Here you will generate a line plot of top 10 confirmed cases and the overall community vulnerability index on the same axis. From the graph, explain your observation.


In [39]:
df2 = pd.merge(df,df_covid_external,on = 'states')
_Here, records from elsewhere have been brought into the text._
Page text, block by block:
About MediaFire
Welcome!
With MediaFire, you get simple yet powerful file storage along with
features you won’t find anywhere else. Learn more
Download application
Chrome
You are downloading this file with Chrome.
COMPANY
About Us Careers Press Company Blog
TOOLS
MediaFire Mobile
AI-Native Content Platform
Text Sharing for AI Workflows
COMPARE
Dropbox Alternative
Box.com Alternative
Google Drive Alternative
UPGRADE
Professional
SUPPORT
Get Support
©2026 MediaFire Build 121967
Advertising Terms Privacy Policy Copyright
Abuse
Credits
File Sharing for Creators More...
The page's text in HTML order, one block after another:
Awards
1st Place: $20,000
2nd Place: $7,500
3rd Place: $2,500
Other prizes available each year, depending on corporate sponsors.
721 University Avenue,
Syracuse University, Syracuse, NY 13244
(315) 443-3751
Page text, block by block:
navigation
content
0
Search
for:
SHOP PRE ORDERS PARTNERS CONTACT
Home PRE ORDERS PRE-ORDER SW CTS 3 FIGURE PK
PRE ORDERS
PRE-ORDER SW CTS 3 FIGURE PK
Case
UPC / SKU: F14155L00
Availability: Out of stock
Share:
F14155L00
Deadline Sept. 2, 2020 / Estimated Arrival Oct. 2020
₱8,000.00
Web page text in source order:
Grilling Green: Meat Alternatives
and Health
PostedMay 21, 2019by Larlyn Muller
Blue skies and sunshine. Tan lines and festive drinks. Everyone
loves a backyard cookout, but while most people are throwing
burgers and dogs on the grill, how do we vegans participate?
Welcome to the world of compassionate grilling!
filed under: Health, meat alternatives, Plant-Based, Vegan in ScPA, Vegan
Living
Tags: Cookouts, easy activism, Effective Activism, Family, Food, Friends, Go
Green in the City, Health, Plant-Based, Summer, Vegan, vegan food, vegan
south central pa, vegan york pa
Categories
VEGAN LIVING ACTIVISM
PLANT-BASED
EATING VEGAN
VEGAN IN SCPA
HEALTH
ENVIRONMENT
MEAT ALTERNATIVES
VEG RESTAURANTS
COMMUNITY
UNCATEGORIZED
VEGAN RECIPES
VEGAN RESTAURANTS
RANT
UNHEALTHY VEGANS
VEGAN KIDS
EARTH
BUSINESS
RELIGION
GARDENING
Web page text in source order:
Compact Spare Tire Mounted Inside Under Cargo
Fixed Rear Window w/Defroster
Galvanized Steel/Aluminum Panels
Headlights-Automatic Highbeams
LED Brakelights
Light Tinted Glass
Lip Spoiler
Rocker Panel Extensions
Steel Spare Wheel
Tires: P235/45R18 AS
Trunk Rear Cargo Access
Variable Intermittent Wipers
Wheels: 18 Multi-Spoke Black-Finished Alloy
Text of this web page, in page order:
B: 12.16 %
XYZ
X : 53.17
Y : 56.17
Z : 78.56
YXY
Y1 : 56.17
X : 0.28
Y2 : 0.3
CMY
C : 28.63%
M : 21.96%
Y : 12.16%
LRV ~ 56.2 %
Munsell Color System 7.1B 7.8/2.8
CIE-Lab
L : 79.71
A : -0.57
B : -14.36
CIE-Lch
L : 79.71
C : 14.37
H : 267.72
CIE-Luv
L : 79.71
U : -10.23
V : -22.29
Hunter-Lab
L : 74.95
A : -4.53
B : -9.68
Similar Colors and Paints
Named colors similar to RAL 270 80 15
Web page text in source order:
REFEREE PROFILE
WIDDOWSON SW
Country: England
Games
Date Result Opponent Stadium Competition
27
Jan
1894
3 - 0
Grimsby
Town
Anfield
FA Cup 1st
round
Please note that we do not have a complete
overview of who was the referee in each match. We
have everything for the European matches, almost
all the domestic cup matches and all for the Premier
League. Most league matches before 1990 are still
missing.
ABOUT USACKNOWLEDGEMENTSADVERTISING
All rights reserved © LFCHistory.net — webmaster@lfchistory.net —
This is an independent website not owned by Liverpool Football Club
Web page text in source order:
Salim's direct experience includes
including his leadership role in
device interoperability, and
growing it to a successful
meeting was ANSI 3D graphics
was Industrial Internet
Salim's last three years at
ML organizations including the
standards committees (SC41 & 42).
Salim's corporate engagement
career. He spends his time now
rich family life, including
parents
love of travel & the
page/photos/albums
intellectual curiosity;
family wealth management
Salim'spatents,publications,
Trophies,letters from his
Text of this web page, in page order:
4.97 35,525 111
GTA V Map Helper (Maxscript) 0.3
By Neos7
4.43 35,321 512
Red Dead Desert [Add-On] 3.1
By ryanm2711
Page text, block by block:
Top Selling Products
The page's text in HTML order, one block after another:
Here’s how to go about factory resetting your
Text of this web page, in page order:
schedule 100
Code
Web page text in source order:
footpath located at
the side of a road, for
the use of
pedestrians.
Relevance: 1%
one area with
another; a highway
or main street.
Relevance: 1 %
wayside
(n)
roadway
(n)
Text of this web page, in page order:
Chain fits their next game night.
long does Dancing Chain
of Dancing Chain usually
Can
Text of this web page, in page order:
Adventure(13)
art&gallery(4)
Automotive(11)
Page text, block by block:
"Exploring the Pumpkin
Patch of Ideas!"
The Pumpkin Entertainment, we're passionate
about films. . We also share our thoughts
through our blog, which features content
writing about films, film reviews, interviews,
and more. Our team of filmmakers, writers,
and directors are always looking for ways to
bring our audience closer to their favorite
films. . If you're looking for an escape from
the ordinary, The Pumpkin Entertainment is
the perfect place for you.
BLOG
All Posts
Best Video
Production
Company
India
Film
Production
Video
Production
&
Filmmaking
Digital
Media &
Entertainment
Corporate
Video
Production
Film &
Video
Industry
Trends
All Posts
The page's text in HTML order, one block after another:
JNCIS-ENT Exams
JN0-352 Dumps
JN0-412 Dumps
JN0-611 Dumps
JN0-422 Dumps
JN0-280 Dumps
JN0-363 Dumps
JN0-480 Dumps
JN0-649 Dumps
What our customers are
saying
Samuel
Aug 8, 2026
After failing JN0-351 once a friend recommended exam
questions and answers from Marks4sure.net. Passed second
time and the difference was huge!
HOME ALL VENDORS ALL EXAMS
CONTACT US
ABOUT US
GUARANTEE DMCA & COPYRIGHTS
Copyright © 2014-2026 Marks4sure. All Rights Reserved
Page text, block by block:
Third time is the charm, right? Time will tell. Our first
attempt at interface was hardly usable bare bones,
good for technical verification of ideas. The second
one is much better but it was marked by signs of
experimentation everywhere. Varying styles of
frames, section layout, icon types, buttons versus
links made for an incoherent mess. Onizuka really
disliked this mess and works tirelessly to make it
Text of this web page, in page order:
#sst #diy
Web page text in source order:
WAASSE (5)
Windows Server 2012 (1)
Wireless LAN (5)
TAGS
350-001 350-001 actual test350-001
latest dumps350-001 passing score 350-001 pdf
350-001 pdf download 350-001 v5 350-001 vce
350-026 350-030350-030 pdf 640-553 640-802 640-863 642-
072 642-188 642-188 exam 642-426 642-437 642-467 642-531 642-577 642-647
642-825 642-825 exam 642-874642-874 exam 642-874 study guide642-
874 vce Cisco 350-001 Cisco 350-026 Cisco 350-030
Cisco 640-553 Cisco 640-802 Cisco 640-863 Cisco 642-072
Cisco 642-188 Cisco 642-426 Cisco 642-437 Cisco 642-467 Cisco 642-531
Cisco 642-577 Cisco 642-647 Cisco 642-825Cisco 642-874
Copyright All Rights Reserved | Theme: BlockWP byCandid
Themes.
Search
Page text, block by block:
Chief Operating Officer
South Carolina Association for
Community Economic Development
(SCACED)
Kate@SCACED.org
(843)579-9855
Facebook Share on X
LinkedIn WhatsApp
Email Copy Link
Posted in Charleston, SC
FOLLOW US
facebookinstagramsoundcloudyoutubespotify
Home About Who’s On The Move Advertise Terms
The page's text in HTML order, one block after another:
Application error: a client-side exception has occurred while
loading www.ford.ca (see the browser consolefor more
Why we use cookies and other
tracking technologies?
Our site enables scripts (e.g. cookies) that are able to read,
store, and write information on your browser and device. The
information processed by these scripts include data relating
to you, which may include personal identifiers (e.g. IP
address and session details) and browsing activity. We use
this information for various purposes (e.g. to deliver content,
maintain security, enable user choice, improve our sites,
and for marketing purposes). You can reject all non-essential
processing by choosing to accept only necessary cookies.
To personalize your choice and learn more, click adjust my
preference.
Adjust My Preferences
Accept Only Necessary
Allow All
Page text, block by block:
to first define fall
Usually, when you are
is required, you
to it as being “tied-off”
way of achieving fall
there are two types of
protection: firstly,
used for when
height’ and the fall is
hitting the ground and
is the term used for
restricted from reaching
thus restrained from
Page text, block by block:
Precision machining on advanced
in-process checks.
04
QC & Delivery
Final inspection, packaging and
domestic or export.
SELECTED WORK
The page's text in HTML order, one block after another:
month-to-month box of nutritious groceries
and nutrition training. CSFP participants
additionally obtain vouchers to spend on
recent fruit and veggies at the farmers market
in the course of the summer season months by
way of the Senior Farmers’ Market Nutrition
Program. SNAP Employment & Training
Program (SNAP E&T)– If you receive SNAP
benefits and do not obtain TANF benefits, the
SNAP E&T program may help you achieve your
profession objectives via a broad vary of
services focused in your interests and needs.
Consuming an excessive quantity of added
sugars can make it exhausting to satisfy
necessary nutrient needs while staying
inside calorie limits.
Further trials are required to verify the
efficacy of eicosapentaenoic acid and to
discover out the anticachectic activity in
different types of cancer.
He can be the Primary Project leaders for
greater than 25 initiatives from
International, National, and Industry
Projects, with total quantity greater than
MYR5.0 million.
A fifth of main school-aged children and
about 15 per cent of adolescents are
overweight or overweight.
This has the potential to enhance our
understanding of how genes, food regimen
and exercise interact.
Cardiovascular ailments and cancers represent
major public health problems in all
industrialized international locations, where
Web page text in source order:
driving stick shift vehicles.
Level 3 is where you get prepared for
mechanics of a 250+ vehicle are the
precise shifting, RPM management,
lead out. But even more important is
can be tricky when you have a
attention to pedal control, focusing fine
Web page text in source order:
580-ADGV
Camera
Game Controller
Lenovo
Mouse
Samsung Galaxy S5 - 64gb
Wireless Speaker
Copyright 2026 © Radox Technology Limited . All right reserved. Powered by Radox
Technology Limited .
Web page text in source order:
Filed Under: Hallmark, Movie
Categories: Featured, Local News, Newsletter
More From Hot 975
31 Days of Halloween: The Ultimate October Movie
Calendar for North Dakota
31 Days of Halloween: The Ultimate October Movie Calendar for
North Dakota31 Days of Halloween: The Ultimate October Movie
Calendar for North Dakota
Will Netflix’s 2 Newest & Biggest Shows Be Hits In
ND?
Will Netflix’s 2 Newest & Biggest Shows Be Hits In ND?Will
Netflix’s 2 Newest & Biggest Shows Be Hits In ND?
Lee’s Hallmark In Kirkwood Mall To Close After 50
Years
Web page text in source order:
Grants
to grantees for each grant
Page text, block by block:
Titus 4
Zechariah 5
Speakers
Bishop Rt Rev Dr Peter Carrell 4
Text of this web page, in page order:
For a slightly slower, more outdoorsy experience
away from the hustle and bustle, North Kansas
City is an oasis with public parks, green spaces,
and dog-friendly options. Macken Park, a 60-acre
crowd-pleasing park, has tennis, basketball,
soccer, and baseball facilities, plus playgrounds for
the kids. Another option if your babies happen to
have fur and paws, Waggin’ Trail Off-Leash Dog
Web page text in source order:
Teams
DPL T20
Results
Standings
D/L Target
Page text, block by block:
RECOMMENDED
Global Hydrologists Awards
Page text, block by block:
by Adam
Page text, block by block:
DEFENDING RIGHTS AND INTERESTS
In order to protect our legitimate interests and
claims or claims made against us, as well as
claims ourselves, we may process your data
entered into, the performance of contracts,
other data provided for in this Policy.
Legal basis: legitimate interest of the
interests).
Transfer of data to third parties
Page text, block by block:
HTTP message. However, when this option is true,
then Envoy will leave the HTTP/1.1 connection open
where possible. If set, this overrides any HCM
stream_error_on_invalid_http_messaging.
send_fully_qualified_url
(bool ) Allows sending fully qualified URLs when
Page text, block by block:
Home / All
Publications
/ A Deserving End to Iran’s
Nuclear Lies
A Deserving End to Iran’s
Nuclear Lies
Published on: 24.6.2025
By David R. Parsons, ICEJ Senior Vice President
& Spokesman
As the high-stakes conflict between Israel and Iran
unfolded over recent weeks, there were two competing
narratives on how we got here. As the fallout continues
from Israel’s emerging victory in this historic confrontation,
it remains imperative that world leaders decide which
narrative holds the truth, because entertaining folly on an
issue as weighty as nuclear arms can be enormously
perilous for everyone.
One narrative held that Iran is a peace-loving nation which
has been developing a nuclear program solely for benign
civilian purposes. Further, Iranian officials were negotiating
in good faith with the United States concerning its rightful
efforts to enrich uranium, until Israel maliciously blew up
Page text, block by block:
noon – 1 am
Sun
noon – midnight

NameError: name 'df_covid_external' is not defined

In [40]:
df2

NameError: name 'df2' is not defined

In [41]:
df_confirmed_vulnerabilty = df2.nlargest(10,['Confirmed Cases','Overall CCVI Index'])

NameError: name 'df2' is not defined

In [None]:
df_confirmed_vulnerabilty

In [None]:
x=df_confirmed_vulnerabilty['states']
y1 = df_confirmed_vulnerabilty['Confirmed Cases']
y2 = df_confirmed_vulnerabilty['Overall CCVI Index']
fig, ax1 = plt.subplots(figsize = (12,7))
plt.title('The Top 10 Confirmed Cases and the Overall CCVI Index',fontsize=25)
ax1.set_xlabel('States',fontsize=20)
ax1.set_ylabel('Top 10 Confirmed Cases',color = 'r',fontsize=20)
ax2 = ax1.twinx()
ax2.set_ylabel('Overall CCVI Index',color = 'b',fontsize=20)
curve1 = ax1.plot(x, y1, label = 'Confirmed Cases', color = 'r')
curve2 = ax1.plot(x, y2, label='Overall CCVI Index', color = 'b')
plt.plot()
plt.show()


### TODO H - Determine the relationship between the external dataset and the NCDC COVID-19 dataset. 
* Here I generated a regression plot between two variables to visualize the linear relationships - Confirmed Cases and Population Density.


In [None]:
b = df_confirmed_vulnerabilty['Confirmed Cases']
c = df_confirmed_vulnerabilty['Population Density']
plt.subplots(figsize = (12,5))
plt.title('The Top 10 Confirmed Cases and the Overall CCVI Index',fontsize=25)
plt.xlabel('States',fontsize=20)
plt.ylabel('Population Density',fontsize=20)
sns.regplot(x=b,y= c, data= df_confirmed_vulnerabilty)
plt.show()

## TODO L -
Determine the effect of the Pandemic on the economy. To do this, you will compare the Real GDP value Pre-COVID-19 with Real GDP in 2020 


In [None]:

df_nigeria_real_gdp = df_real_gdp.melt(id_vars= 'Year',value_vars= ['Q1','Q2','Q3','Q4'],var_name='Quarters',value_name = 'Quarter_value')
df_nigeria_real_gdp

In [None]:
d=df_nigeria_real_gdp['Year']
e= df_nigeria_real_gdp['Quarter_value']
plt.subplots(3,3 figsize=(12,5))
plt.bar(d,e)
plt.axhline(1.58e7,c='r',linewidth=2)
plt.title('Years and their GDP Quarter values',fontsize=25)
plt.xlabel('Year',fontsize=20)
plt.ylabel('Quarter value',fontsize=20)
plt.show()

#### Summary: The red horizontal line is the quarter value of 2020 Q2 which is the lowest GDP of the country due to the effect of Covid-19.